[EXERCISE REQUIREMENTS]
Every line below should be copied exactly; drop the pictures.

DATA PROVIDED section start

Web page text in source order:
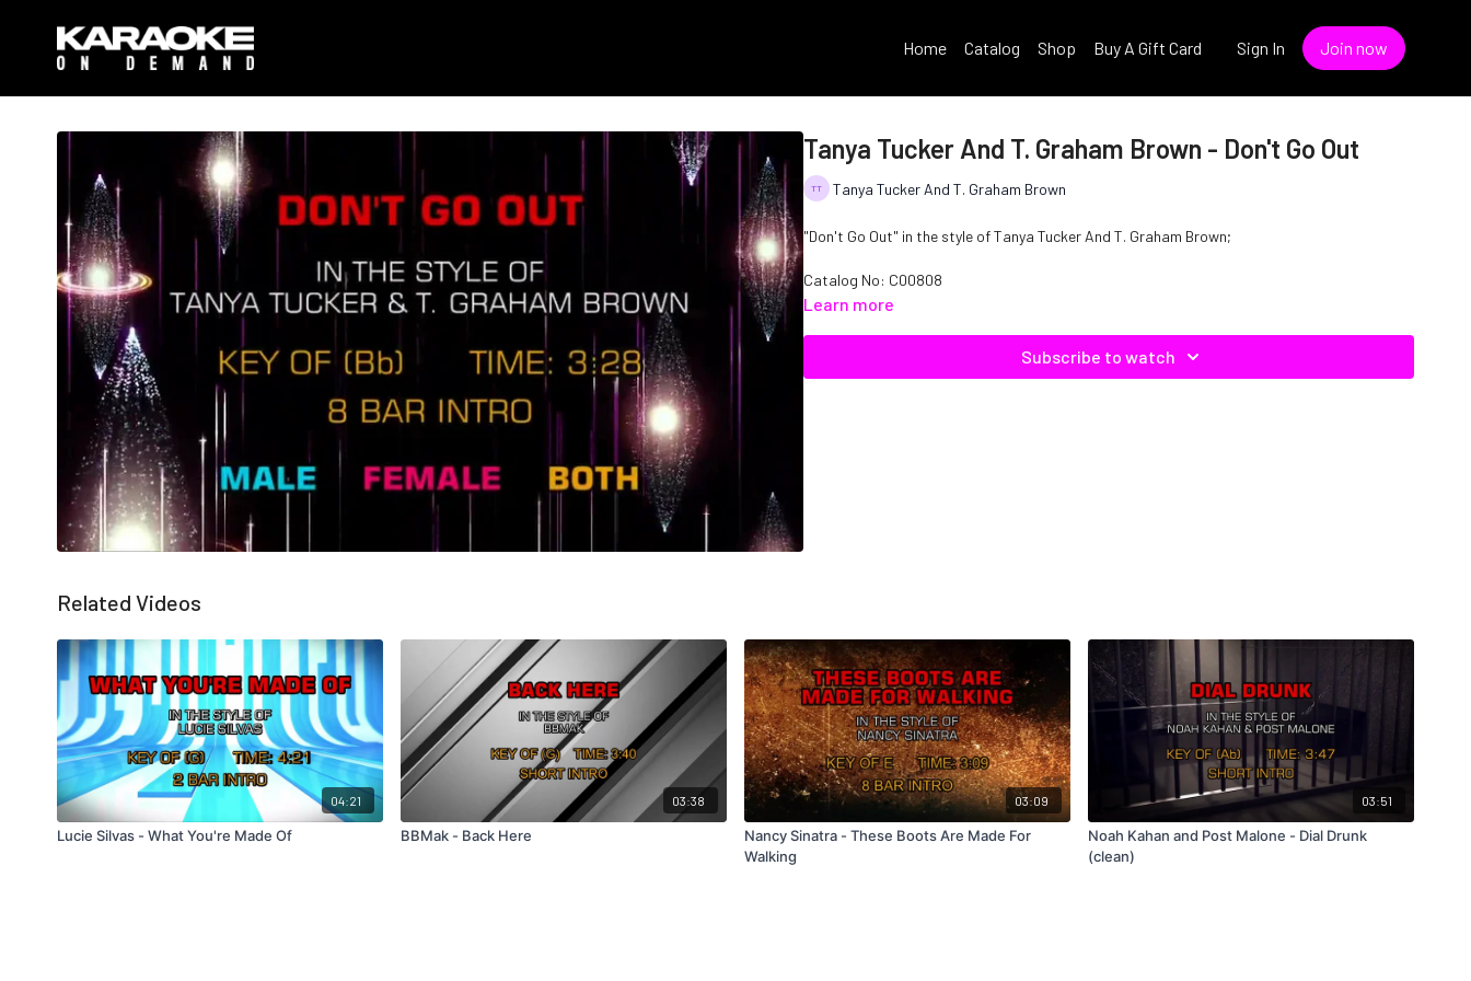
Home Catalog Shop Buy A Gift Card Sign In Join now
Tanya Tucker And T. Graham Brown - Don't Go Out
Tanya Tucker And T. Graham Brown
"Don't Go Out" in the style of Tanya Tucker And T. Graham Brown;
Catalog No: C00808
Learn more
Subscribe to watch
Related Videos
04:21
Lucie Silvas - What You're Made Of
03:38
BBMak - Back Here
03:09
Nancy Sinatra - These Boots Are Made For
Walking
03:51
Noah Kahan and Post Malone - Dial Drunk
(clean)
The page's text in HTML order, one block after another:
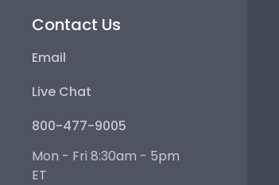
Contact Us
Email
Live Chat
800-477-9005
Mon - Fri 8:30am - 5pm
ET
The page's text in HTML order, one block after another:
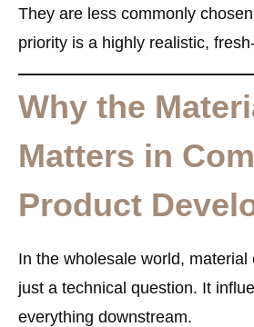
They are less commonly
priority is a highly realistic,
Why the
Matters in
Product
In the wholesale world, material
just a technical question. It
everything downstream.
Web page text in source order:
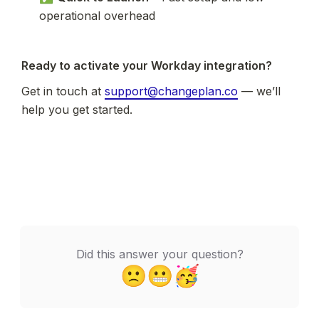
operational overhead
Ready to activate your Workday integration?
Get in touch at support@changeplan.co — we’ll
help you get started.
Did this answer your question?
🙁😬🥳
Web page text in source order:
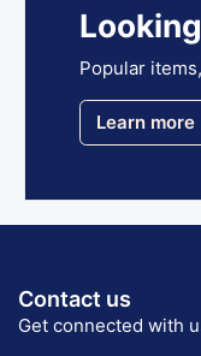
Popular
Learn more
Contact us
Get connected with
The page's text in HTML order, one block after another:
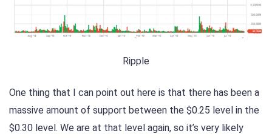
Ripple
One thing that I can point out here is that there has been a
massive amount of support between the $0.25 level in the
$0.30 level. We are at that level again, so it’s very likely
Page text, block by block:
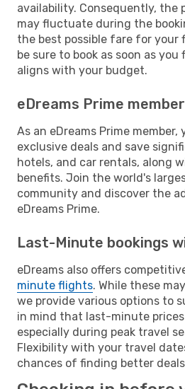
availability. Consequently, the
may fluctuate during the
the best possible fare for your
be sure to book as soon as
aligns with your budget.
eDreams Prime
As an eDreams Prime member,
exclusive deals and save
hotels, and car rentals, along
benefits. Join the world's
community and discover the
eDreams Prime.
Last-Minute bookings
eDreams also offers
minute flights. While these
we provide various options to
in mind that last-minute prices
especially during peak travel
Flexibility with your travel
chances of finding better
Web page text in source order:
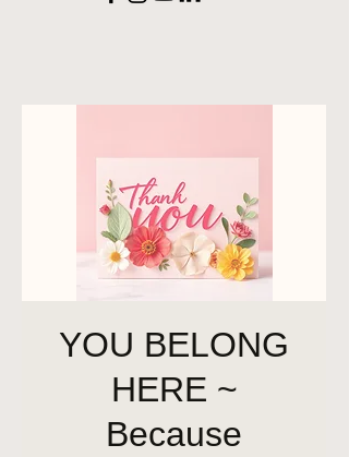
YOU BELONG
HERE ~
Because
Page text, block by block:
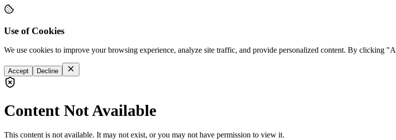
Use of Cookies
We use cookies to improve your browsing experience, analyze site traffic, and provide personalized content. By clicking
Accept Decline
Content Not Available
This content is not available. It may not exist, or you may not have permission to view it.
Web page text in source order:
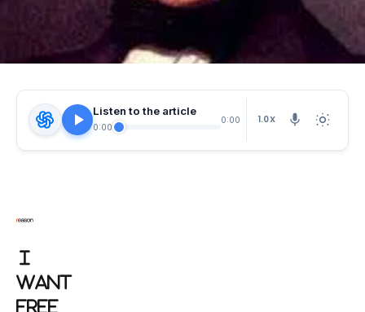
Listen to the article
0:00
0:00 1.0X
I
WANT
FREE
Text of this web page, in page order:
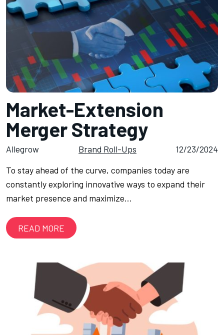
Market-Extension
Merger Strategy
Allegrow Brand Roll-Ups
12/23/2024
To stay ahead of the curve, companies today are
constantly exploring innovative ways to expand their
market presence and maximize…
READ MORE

DATA PROVIDED section end

[EXERCISE OUTPUT]
Web page text in source order:
Home Catalog Shop Buy A Gift Card Sign In Join now
Tanya Tucker And T. Graham Brown - Don't Go Out
Tanya Tucker And T. Graham Brown
"Don't Go Out" in the style of Tanya Tucker And T. Graham Brown;
Catalog No: C00808
Learn more
Subscribe to watch
Related Videos
04:21
Lucie Silvas - What You're Made Of
03:38
BBMak - Back Here
03:09
Nancy Sinatra - These Boots Are Made For
Walking
03:51
Noah Kahan and Post Malone - Dial Drunk
(clean)
The page's text in HTML order, one block after another:
Contact Us
Email
Live Chat
800-477-9005
Mon - Fri 8:30am - 5pm
ET
The page's text in HTML order, one block after another:
They are less commonly
priority is a highly realistic,
Why the
Matters in
Product
In the wholesale world, material
just a technical question. It
everything downstream.
Web page text in source order:
operational overhead
Ready to activate your Workday integration?
Get in touch at support@changeplan.co — we’ll
help you get started.
Did this answer your question?
🙁😬🥳
Web page text in source order:
Popular
Learn more
Contact us
Get connected with
The page's text in HTML order, one block after another:
Ripple
One thing that I can point out here is that there has been a
massive amount of support between the $0.25 level in the
$0.30 level. We are at that level again, so it’s very likely
Page text, block by block:
availability. Consequently, the
may fluctuate during the
the best possible fare for your
be sure to book as soon as
aligns with your budget.
eDreams Prime
As an eDreams Prime member,
exclusive deals and save
hotels, and car rentals, along
benefits. Join the world's
community and discover the
eDreams Prime.
Last-Minute bookings
eDreams also offers
minute flights. While these
we provide various options to
in mind that last-minute prices
especially during peak travel
Flexibility with your travel
chances of finding better
Web page text in source order:
YOU BELONG
HERE ~
Because
Page text, block by block:
Use of Cookies
We use cookies to improve your browsing experience, analyze site traffic, and provide personalized content. By clicking
Accept Decline
Content Not Available
This content is not available. It may not exist, or you may not have permission to view it.
Web page text in source order:
Listen to the article
0:00
0:00 1.0X
I
WANT
FREE
Text of this web page, in page order:
Market-Extension
Merger Strategy
Allegrow Brand Roll-Ups
12/23/2024
To stay ahead of the curve, companies today are
constantly exploring innovative ways to expand their
market presence and maximize…
READ MORE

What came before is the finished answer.